**TASK DIRECTIONS:** Keep the pictures out and restate every record exactly.

**RECORDS FOR PROCESSING:**
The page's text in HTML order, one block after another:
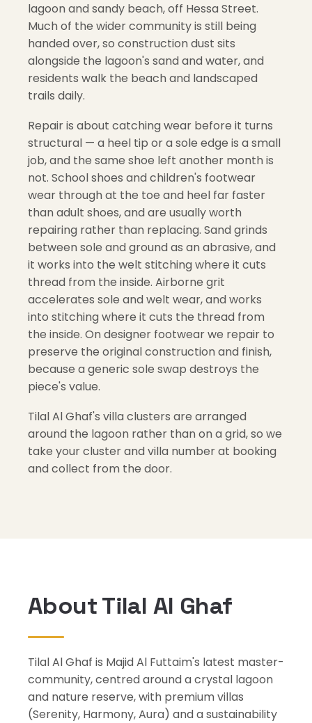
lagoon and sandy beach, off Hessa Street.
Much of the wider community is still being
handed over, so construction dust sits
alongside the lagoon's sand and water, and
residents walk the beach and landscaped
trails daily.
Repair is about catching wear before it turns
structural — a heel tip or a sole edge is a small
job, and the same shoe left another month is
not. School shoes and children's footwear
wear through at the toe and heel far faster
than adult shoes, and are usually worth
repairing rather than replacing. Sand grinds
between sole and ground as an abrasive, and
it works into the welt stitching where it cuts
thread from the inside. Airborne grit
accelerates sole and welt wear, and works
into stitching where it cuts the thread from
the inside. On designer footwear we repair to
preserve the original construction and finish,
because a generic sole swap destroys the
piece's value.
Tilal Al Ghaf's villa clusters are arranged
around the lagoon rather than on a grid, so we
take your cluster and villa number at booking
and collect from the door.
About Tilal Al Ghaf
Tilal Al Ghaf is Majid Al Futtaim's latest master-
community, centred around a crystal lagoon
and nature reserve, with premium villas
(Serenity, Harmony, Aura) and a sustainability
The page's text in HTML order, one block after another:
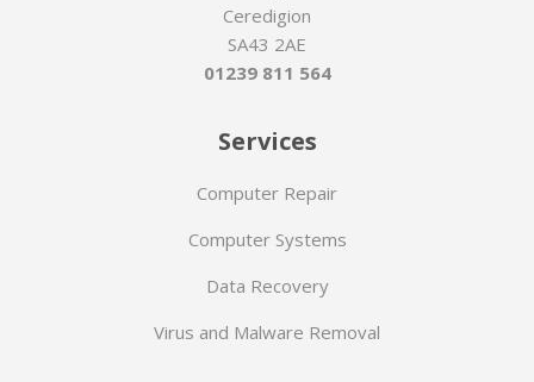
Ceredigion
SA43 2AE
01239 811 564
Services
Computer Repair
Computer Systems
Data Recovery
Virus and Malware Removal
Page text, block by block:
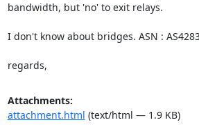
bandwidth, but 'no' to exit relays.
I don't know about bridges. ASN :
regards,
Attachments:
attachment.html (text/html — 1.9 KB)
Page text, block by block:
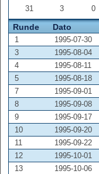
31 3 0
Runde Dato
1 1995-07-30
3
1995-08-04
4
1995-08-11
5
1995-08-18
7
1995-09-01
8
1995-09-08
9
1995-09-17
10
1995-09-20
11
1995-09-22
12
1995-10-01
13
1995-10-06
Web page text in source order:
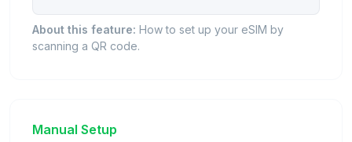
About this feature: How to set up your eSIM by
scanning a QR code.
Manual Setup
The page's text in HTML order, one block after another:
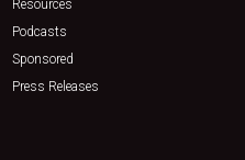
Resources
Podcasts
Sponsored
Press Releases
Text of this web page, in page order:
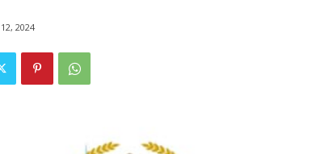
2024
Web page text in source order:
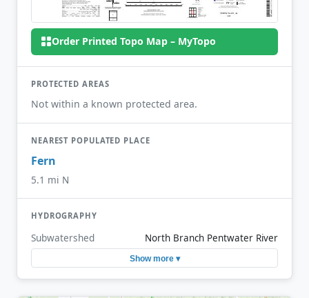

**EXERCISE OUTPUT:**
The page's text in HTML order, one block after another:
lagoon and sandy beach, off Hessa Street.
Much of the wider community is still being
handed over, so construction dust sits
alongside the lagoon's sand and water, and
residents walk the beach and landscaped
trails daily.
Repair is about catching wear before it turns
structural — a heel tip or a sole edge is a small
job, and the same shoe left another month is
not. School shoes and children's footwear
wear through at the toe and heel far faster
than adult shoes, and are usually worth
repairing rather than replacing. Sand grinds
between sole and ground as an abrasive, and
it works into the welt stitching where it cuts
thread from the inside. Airborne grit
accelerates sole and welt wear, and works
into stitching where it cuts the thread from
the inside. On designer footwear we repair to
preserve the original construction and finish,
because a generic sole swap destroys the
piece's value.
Tilal Al Ghaf's villa clusters are arranged
around the lagoon rather than on a grid, so we
take your cluster and villa number at booking
and collect from the door.
About Tilal Al Ghaf
Tilal Al Ghaf is Majid Al Futtaim's latest master-
community, centred around a crystal lagoon
and nature reserve, with premium villas
(Serenity, Harmony, Aura) and a sustainability
The page's text in HTML order, one block after another:
Ceredigion
SA43 2AE
01239 811 564
Services
Computer Repair
Computer Systems
Data Recovery
Virus and Malware Removal
Page text, block by block:
bandwidth, but 'no' to exit relays.
I don't know about bridges. ASN :
regards,
Attachments:
attachment.html (text/html — 1.9 KB)
Page text, block by block:
31 3 0
Runde Dato
1 1995-07-30
3
1995-08-04
4
1995-08-11
5
1995-08-18
7
1995-09-01
8
1995-09-08
9
1995-09-17
10
1995-09-20
11
1995-09-22
12
1995-10-01
13
1995-10-06
Web page text in source order:
About this feature: How to set up your eSIM by
scanning a QR code.
Manual Setup
The page's text in HTML order, one block after another:
Resources
Podcasts
Sponsored
Press Releases
Text of this web page, in page order:
2024
Web page text in source order:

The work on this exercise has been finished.